▸ **Task brief**
Return exactly the final stretch of the records below, opening with the line that contains "pushed off?" and closing with the last line.

Stored data entries
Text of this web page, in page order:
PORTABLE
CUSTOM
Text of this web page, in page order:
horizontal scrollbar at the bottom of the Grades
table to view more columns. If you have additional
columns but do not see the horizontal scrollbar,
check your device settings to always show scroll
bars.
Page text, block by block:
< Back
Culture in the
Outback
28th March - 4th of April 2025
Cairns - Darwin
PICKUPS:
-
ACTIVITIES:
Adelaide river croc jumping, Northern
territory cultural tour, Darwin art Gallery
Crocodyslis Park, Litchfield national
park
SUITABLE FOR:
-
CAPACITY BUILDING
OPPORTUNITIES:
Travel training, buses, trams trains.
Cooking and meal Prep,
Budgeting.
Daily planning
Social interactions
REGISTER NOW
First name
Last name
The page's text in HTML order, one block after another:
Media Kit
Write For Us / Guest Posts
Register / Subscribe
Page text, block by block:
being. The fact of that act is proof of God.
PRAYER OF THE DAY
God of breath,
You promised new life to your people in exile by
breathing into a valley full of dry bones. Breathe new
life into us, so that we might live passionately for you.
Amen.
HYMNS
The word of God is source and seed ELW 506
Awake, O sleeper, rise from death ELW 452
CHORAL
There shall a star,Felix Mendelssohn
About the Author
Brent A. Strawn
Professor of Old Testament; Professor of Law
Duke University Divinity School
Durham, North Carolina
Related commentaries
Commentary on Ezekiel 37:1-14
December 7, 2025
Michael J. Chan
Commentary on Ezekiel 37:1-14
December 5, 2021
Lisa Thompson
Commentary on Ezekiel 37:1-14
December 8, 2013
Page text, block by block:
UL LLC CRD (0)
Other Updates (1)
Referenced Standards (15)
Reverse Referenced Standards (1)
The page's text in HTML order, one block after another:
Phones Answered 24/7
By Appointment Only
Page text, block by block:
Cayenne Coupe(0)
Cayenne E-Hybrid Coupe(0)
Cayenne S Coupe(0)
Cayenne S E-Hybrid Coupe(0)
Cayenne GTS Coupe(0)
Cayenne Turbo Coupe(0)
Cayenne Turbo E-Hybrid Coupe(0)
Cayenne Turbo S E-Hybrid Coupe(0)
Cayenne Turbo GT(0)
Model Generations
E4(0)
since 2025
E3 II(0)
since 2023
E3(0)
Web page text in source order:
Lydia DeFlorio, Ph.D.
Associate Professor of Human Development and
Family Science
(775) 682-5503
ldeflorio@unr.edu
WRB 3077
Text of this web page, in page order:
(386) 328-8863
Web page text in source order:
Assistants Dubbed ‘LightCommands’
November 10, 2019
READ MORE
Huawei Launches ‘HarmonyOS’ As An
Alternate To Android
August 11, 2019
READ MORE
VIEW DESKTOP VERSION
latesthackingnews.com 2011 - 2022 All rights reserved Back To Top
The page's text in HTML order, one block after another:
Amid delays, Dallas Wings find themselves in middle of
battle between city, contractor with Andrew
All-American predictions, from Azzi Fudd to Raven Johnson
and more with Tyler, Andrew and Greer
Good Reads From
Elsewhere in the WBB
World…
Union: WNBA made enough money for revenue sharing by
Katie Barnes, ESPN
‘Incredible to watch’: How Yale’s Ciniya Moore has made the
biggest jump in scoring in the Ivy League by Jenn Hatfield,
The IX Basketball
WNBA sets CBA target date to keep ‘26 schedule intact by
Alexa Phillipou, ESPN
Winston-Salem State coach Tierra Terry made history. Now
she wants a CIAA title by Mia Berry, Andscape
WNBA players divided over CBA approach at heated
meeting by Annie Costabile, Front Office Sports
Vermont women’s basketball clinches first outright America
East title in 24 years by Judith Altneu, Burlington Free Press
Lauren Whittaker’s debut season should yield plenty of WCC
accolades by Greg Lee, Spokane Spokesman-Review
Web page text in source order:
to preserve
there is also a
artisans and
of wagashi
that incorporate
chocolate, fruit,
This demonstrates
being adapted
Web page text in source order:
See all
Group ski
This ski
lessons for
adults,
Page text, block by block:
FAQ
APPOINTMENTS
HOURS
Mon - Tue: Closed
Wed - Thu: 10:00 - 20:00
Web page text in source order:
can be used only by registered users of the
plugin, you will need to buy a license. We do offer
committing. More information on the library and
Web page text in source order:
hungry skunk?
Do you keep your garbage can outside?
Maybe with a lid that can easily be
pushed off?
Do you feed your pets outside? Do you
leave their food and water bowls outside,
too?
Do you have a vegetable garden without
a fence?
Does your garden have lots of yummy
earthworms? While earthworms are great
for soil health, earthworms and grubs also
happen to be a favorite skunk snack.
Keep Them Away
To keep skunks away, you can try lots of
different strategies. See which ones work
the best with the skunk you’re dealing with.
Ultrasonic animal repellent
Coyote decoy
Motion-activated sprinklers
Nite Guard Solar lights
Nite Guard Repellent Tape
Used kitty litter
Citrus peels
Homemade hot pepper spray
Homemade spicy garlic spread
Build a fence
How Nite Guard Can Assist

▸ **Answer space**
pushed off?
Do you feed your pets outside? Do you
leave their food and water bowls outside,
too?
Do you have a vegetable garden without
a fence?
Does your garden have lots of yummy
earthworms? While earthworms are great
for soil health, earthworms and grubs also
happen to be a favorite skunk snack.
Keep Them Away
To keep skunks away, you can try lots of
different strategies. See which ones work
the best with the skunk you’re dealing with.
Ultrasonic animal repellent
Coyote decoy
Motion-activated sprinklers
Nite Guard Solar lights
Nite Guard Repellent Tape
Used kitty litter
Citrus peels
Homemade hot pepper spray
Homemade spicy garlic spread
Build a fence
How Nite Guard Can Assist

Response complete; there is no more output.